**** The records ****

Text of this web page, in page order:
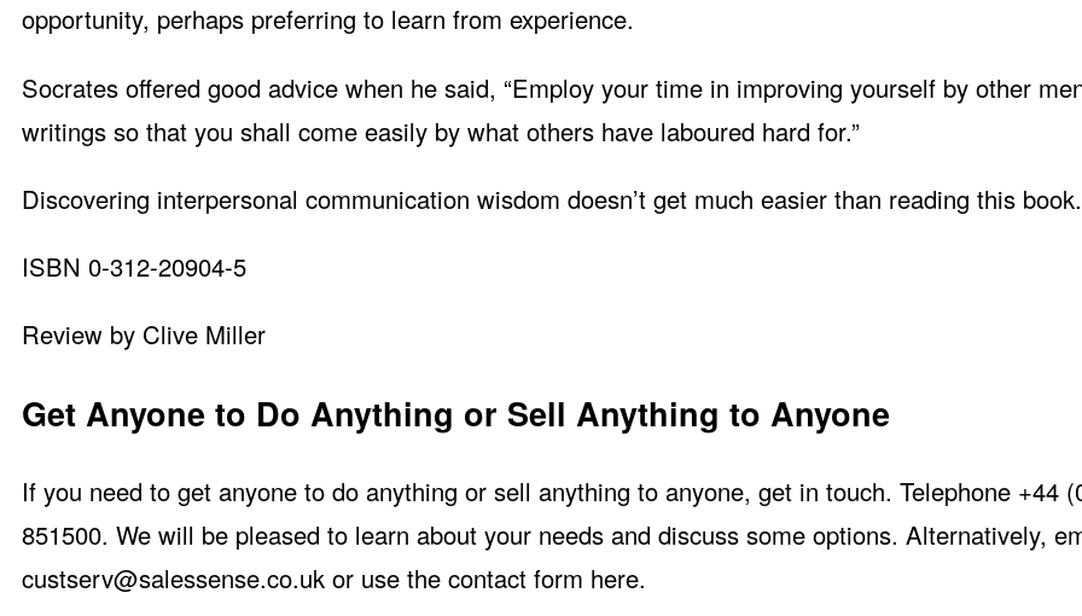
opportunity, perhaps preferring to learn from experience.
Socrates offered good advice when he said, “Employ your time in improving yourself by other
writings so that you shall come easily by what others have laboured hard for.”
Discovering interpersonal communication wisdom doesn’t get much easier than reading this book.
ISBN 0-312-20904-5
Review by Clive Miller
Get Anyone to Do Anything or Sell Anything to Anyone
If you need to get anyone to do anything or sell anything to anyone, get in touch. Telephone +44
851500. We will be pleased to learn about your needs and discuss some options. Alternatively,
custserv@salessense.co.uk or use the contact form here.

****

* _The problem_:
Return every line of the records exactly as given, pictures excluded.

* _Completed exercise_:
Text of this web page, in page order:
opportunity, perhaps preferring to learn from experience.
Socrates offered good advice when he said, “Employ your time in improving yourself by other
writings so that you shall come easily by what others have laboured hard for.”
Discovering interpersonal communication wisdom doesn’t get much easier than reading this book.
ISBN 0-312-20904-5
Review by Clive Miller
Get Anyone to Do Anything or Sell Anything to Anyone
If you need to get anyone to do anything or sell anything to anyone, get in touch. Telephone +44
851500. We will be pleased to learn about your needs and discuss some options. Alternatively,
custserv@salessense.co.uk or use the contact form here.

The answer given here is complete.